Installing with conda

Before installing, ensure your environment is active (e.g., conda activate my-geo-project).

To install numpy, you use syntax identical to pip:

conda install numpy

When you run this, conda will think for a moment. It calculates a β€œsolve”—mapping out exactly how this new package will interact with the C++ binaries and existing packages on your system. It will prompt you with a list of actions and ask you to confirm [y/N]. Type y and hit Enter.

The conda-forge channel

In geography, you will often need highly specialized spatial libraries (like geopandas or rasterio). The best place to find these is the community-maintained conda-forge channel.

Miniforge checks this channel by default, but if you are running standard Anaconda, you must explicitly tell it where to look:

conda install -c conda-forge geopandas

The Golden Rule of Reproducibility

Imagine completing an intense data analysis over six months. You publish your paper and send your Python script to a reviewer. The reviewer runs your script, but it immediately crashes. They have numpy version 1.25, but your code implicitly relied on a mathematical function that only existed in numpy version 1.18.

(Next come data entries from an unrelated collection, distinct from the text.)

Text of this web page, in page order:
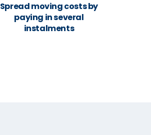
Spread moving costs by
paying in several
instalments
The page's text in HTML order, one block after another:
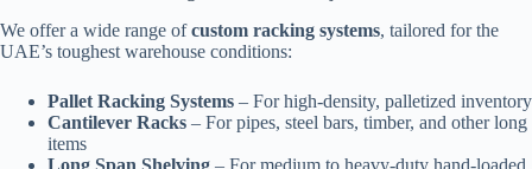
We offer a wide range ofcustom racking systems, tailored for the
UAE’s toughest warehouse conditions:
Pallet Racking Systems – For high-density, palletized inventory
Cantilever Racks – For pipes, steel bars, timber, and other long
items
Long Span Shelving – For medium to heavy-duty hand-loaded
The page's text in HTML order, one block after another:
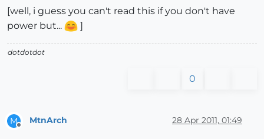
[well, i guess you can't read this if you don't have
power but...
]
dotdotdot
0
M MtnArch 28 Apr 2011, 01:49
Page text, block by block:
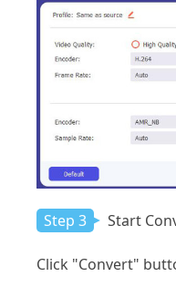
Step 3 Start
Click "Convert"

To prevent this, you explicitly record the state of your sandbox using a requirements file.

Exporting your environment

If you used pip, run:

pip freeze > requirements.txt

This takes the exact list of every installed package, along with their highly specific version numbers, and writes it to a plain text file named requirements.txt.

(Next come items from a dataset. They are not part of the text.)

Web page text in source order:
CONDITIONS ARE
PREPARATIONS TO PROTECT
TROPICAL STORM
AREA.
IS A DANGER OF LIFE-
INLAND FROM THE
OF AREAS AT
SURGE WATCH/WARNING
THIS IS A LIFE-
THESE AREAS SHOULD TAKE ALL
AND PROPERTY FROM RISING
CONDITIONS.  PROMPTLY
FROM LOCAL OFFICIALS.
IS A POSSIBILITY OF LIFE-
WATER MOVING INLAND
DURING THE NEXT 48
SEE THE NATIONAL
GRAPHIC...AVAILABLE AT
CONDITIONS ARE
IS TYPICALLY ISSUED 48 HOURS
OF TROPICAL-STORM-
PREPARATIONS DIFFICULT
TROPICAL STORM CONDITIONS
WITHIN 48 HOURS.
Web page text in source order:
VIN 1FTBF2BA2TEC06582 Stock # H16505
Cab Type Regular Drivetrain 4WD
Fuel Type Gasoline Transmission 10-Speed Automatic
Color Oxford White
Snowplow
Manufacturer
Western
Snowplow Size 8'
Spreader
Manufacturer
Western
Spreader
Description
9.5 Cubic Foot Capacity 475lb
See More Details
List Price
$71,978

If you used conda, the equivalent command exports a YAML file:

conda env export > environment.yml

Rebuilding an environment

When your reviewer receives your folder, they don’t have to guess what you used. They simply create an empty virtual environment and instruct the package manager to read the text file.

Rebuilding with pip:

pip install -r requirements.txt

Rebuilding with conda:

conda env create -f environment.yml

The package manager will instantly reconstruct the exact mathematical ecosystem you used six months ago.

Verify Your Work

Let’s test the workflow end-to-end. 1. Open your terminal and navigate to your coding_projects folder. 2. Activate your virtual environment. 3. Install numpy, pandas, and matplotlib. 4. Run pip list (or conda list) to visually verify they were installed. 5. Export your active environment configuration into a requirements.txt (or environment.yml) file. Use the ls command to confirm the file was successfully created in your directory.

With an active sandbox and the ability to download powerful geographical libraries, you are now ready to write real scientific code.